# [What needs to be done]
Take the data below and filter it for lines containing the word "with"; show each line found.

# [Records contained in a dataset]

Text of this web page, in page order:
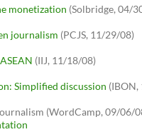
monetization (Solbridge, 04/
journalism (PCJS, 11/29/08)
(IIJ, 11/18/08)
Simplified discussion (IBON,
(WordCamp, 09/06/
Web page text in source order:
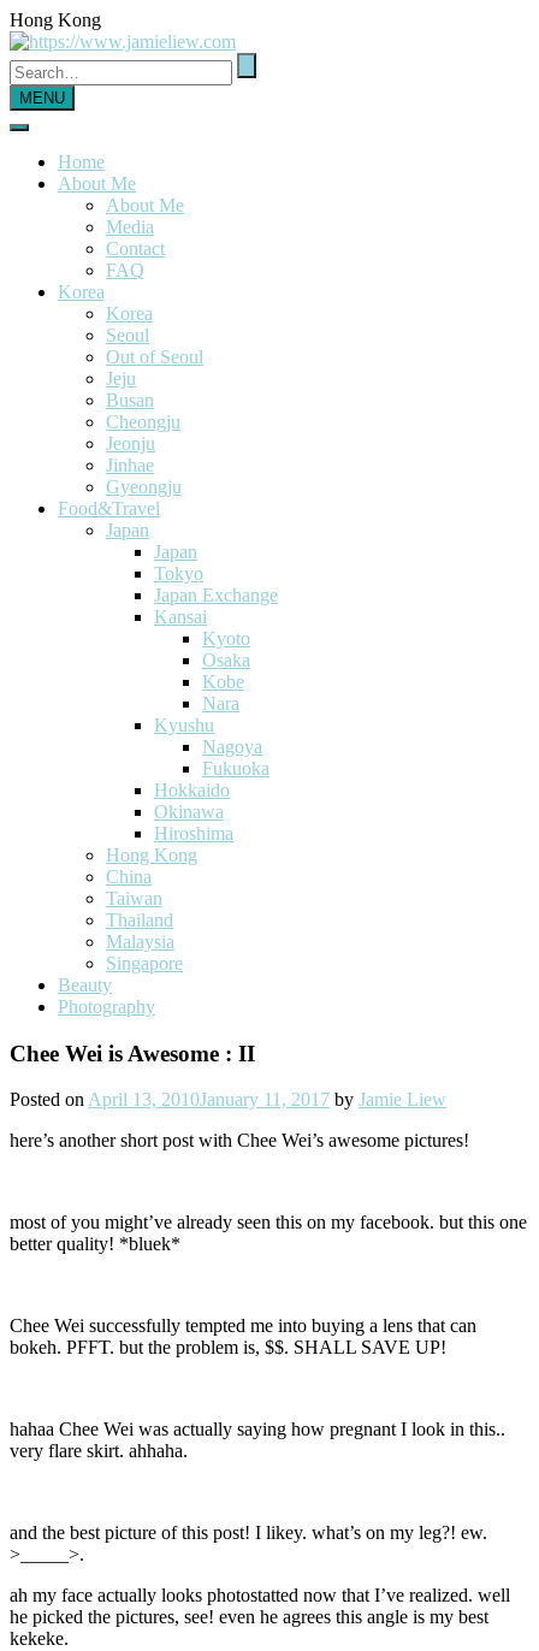
Hong Kong
MENU
Home
About Me
About Me
Media
Contact
FAQ
Korea
Korea
Seoul
Out of Seoul
Jeju
Busan
Cheongju
Jeonju
Jinhae
Gyeongju
Food&Travel
Japan
Japan
Tokyo
Japan Exchange
Kansai
Kyoto
Osaka
Kobe
Nara
Kyushu
Nagoya
Fukuoka
Hokkaido
Okinawa
Hiroshima
Hong Kong
China
Taiwan
Thailand
Malaysia
Singapore
Beauty
Photography
Chee Wei is Awesome : II
Posted onApril 13, 2010January 11, 2017 by Jamie Liew
here’s another short post with Chee Wei’s awesome pictures!
most of you might’ve already seen this on my facebook. but this one
better quality! *bluek*
Chee Wei successfully tempted me into buying a lens that can
bokeh. PFFT. but the problem is, $$. SHALL SAVE UP!
hahaa Chee Wei was actually saying how pregnant I look in this..
very flare skirt. ahhaha.
and the best picture of this post! I likey. what’s on my leg?! ew.
>_____>.
ah my face actually looks photostatted now that I’ve realized. well
he picked the pictures, see! even he agrees this angle is my best
kekeke.
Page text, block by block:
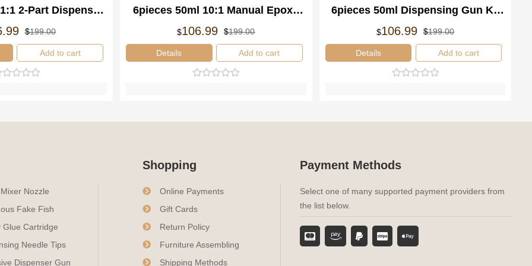
2-Part Dispenser
Manual
Gun
$199.00Oorspronkelijke
was:
$199.00.
Huidige
is:
$106.99.
Add to cart
6pieces 50ml 10:1 Manual Epoxy
Resin Mixing Applicator Dispenser
Gun
$199.00Oorspronkelijke
was:
$199.00.
$106.99
Huidige
is:
$106.99.
Details Add to cart
6pieces 50ml Dispensing Gun Kit
1:2 Mixing Adhesive Dispenser
$199.00Oorspronkelijke
was:
$199.00.
$106.99
Huidige
is:
$106.99.
Details Add to cart
Nozzle
Fake Fish
Glue Cartridge
Needle Tips
Dispenser Gun
Shopping
Online Payments
Gift Cards
Return Policy
Furniture Assembling
Shipping Methods
Payment Methods
Select one of many supported payment providers from
the list below.
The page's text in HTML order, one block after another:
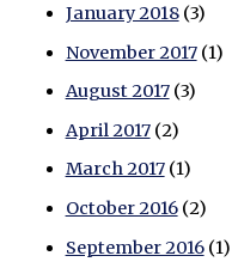
January 2018(3)
November 2017(1)
August 2017(3)
April 2017(2)
March 2017(1)
October 2016(2)
September 2016(1)
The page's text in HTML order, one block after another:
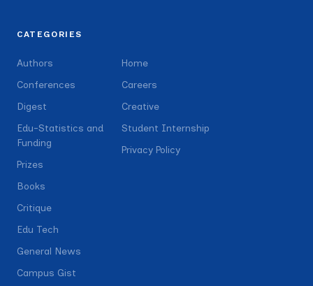
CATEGORIES
Authors
Conferences
Digest
Edu-Statistics and
Funding
Prizes
Books
Critique
Edu Tech
General News
Campus Gist
Home
Careers
Creative
Student Internship
Privacy Policy
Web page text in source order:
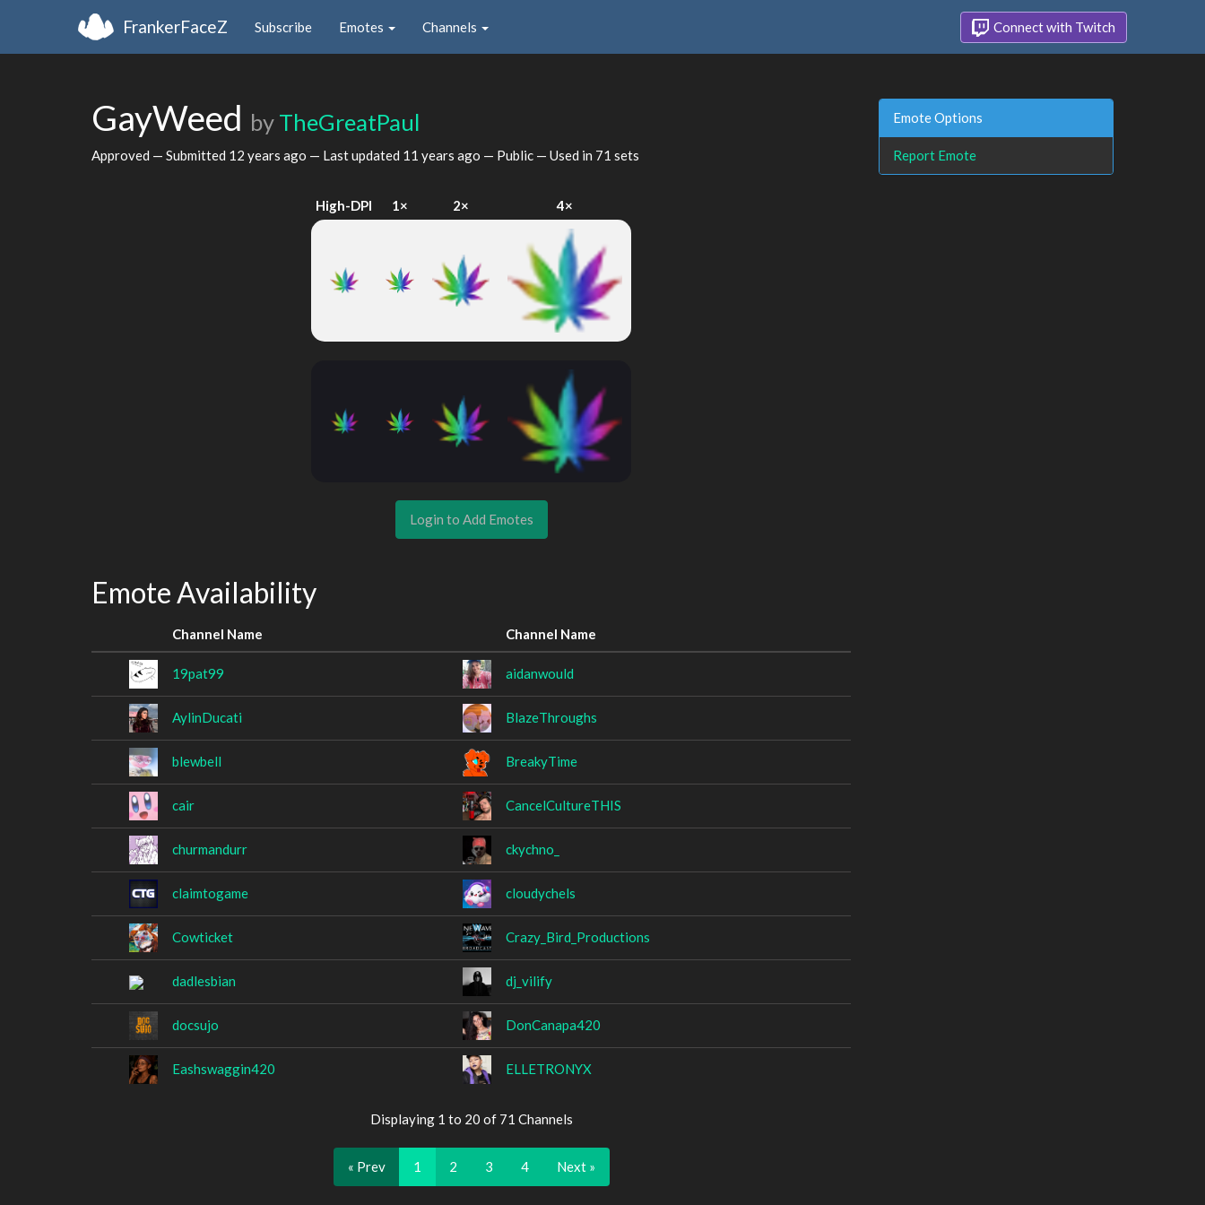
FrankerFaceZ Subscribe Emotes Channels Connect with Twitch
GayWeed by TheGreatPaul
Approved — Submitted 12 years ago — Last updated 11 years ago — Public — Used in 71 sets
High-DPI 1× 2× 4×
Login to Add Emotes
Emote Availability
Channel Name Channel Name
19pat99 aidanwould
AylinDucati BlazeThroughs
blewbell BreakyTime
cair CancelCultureTHIS
churmandurr ckychno_
claimtogame cloudychels
Cowticket Crazy_Bird_Productions
dadlesbian dj_vilify
docsujo DonCanapa420
Eashswaggin420 ELLETRONYX
Displaying 1 to 20 of 71 Channels
« Prev 1 2 3 4 Next »
Emote Options
Report Emote
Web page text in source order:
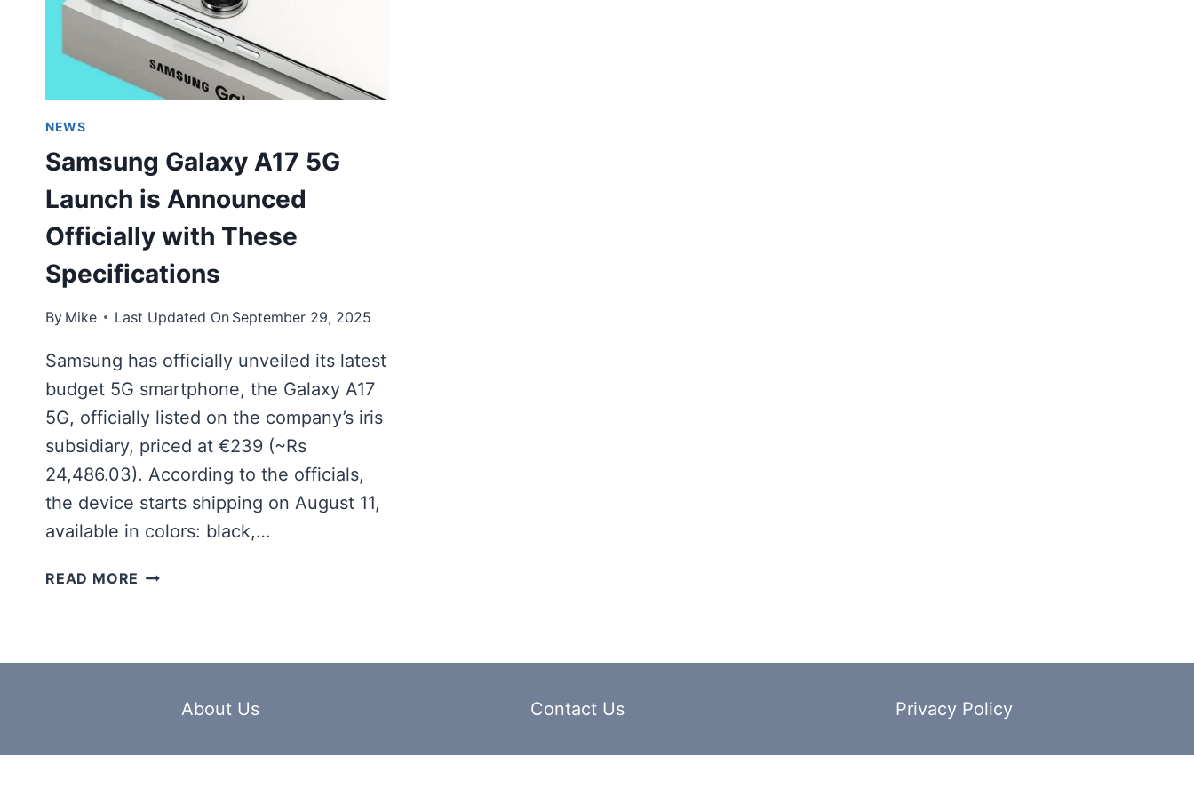
NEWS
Samsung Galaxy A17 5G
Launch is Announced
Officially with These
Specifications
By Mike Last Updated On September 29, 2025
Samsung has officially unveiled its latest
budget 5G smartphone, the Galaxy A17
5G, officially listed on the company’s iris
subsidiary, priced at €239 (~Rs
24,486.03). According to the officials,
the device starts shipping on August 11,
available in colors: black,…
READ MORE SAMSUNG
LAUNCH
ANNOUNCED
About Us Contact Us Privacy Policy

# [Task response]
here’s another short post with Chee Wei’s awesome pictures!
FrankerFaceZ Subscribe Emotes Channels Connect with Twitch
Officially with These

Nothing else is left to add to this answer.